See http://coinhoards.org/id/igch1399

  • You can click on individual pages where Newell notes IGCH1399, and the page will load in Archer.
  • You can see a list of coin types from this hoard, and you can download the list of coin types or a full list of coins from the hoard (note that we aren't publishing our Greek coins that aren't connected to coin type URIs in nomisma.org's SPARQL endpoint).

On http://numismatics.org/authority/id/newell (an EAC-CPF authority record)

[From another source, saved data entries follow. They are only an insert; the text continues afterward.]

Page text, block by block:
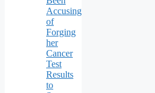
Accusing
of
Forging
her
Cancer
Test
Results
to
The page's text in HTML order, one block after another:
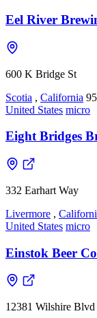
Eel River
600 K Bridge St
Scotia , California
United States micro
Eight Bridges
332 Earhart Way
Livermore ,
United States micro
Einstok Beer
12381 Wilshire Blvd
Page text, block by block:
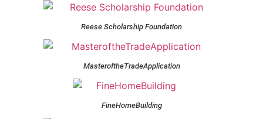
Reese Scholarship Foundation
MasteroftheTradeApplication
FineHomeBuilding
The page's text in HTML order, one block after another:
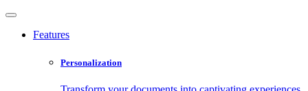
Features
Personalization
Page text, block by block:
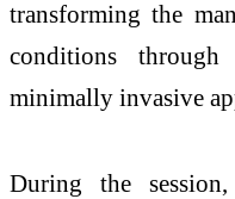
transforming the
conditionsthrough
minimally invasive
During the
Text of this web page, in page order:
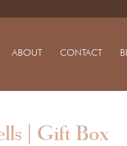
ABOUT CONTACT
| Gift Box
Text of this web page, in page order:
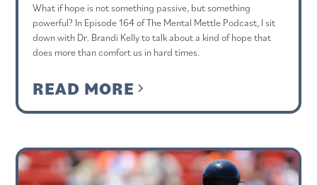
What if hope is not something passive, but something
powerful? In Episode 164 of The Mental Mettle Podcast, I sit
down with Dr. Brandi Kelly to talk about a kind of hope that
does more than comfort us in hard times.
READ MORE
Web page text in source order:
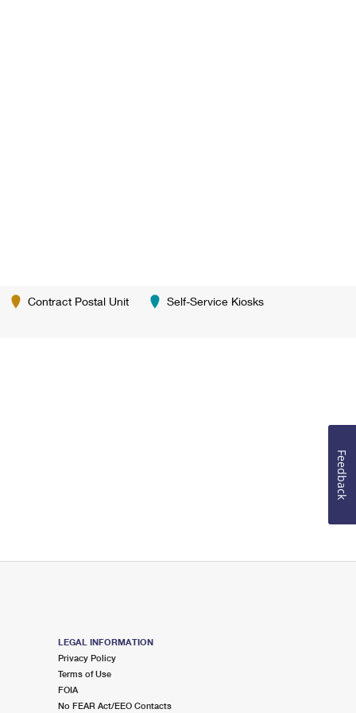
Contract Postal Unit Self-Service Kiosks
LEGAL INFORMATION
Privacy Policy
Terms of Use
FOIA
No FEAR Act/EEO Contacts
Feedback
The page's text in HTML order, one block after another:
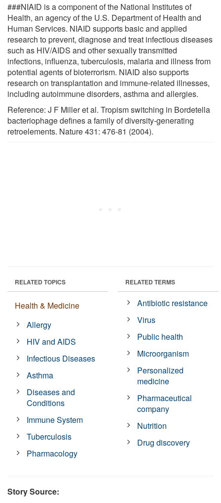
###NIAID is a component of the National Institutes of
Health, an agency of the U.S. Department of Health and
Human Services. NIAID supports basic and applied
research to prevent, diagnose and treat infectious diseases
such as HIV/AIDS and other sexually transmitted
infections, influenza, tuberculosis, malaria and illness from
potential agents of bioterrorism. NIAID also supports
research on transplantation and immune-related illnesses,
including autoimmune disorders, asthma and allergies.
Reference: J F Miller et al. Tropism switching in Bordetella
bacteriophage defines a family of diversity-generating
retroelements. Nature 431: 476-81 (2004).
RELATED TOPICS
Health & Medicine
Allergy
HIV and AIDS
Infectious Diseases
Asthma
Diseases and
Conditions
Immune System
Tuberculosis
Pharmacology
RELATED TERMS
Antibiotic resistance
Virus
Public health
Microorganism
Personalized
medicine
Pharmaceutical
company
Nutrition
Drug discovery
Story Source:
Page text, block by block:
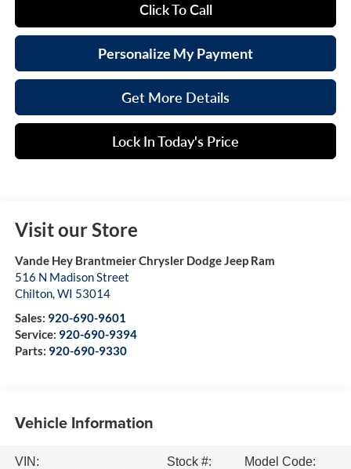
Click To Call
Personalize My Payment
Get More Details
Lock In Today's Price
Visit our Store
Vande Hey Brantmeier Chrysler Dodge Jeep Ram
516 N Madison Street
Chilton,WI 53014
Sales: 920-690-9601
Service: 920-690-9394
Parts: 920-690-9330
Vehicle Information
VIN:
Stock #:
Model Code:
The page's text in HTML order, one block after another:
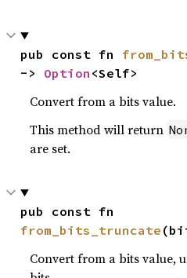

These already functioned --
  • See a list of archival materials about Edward Newell
  • (Fairly new) Several annotations in Miller's Medallic Arts of the ANS where he mentions Newell. You can click a link to go directly to a section.
  • A social network graph showing Newell and his relations (also driven by SPARQL, detailed here).

On http://numismatics.org/authority/id/noe
  • As before, you can get a list of archival materials about Noe
  • Newell mentions Noe on two pages of a notebook

Next steps:
  1. Update the code for Mantis to display annotations about specific coins referenced in Newell's notebooks or our EBooks.
  2. Update the Pelagios exports for the Digital Library and Archer to make our EBooks and archival materials more broadly accessible to the ancient world community
  3. Build widgets into our Digital Library to pull data from our other systems

This interlinking will be inherent to the publication mechanism for our EBooks. When we publish the first several next week, the annotations will be available in Mantis, the Archer Biographies, IGCH, etc.

I will be discussing these things and more in my presentation at CAA in Oslo at the end of the month.